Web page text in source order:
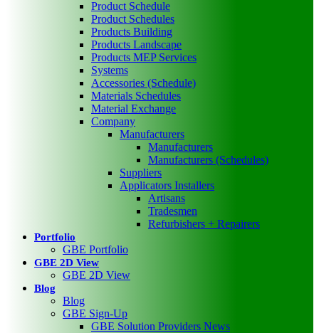
Product Schedule
Product Schedules
Products Building
Products Landscape
Products MEP Services
Systems
Accessories (Schedule)
Materials Schedules
Material Exchange
Company
Manufacturers
Manufacturers
Manufacturers (Schedules)
Suppliers
Applicators Installers
Artisans
Tradesmen
Refurbishers + Repairers
Portfolio
GBE Portfolio
GBE 2D View
GBE 2D View
Blog
Blog
GBE Sign-Up
GBE Solution Providers News
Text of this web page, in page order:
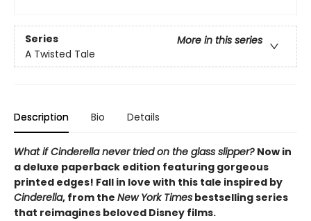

### [EXERCISE]
Without changing a single word, set down all of the material again and leave out its pictures.

### [RESULT FOR THIS EXERCISE]
Web page text in source order:
Product Schedule
Product Schedules
Products Building
Products Landscape
Products MEP Services
Systems
Accessories (Schedule)
Materials Schedules
Material Exchange
Company
Manufacturers
Manufacturers
Manufacturers (Schedules)
Suppliers
Applicators Installers
Artisans
Tradesmen
Refurbishers + Repairers
Portfolio
GBE Portfolio
GBE 2D View
GBE 2D View
Blog
Blog
GBE Sign-Up
GBE Solution Providers News
Text of this web page, in page order:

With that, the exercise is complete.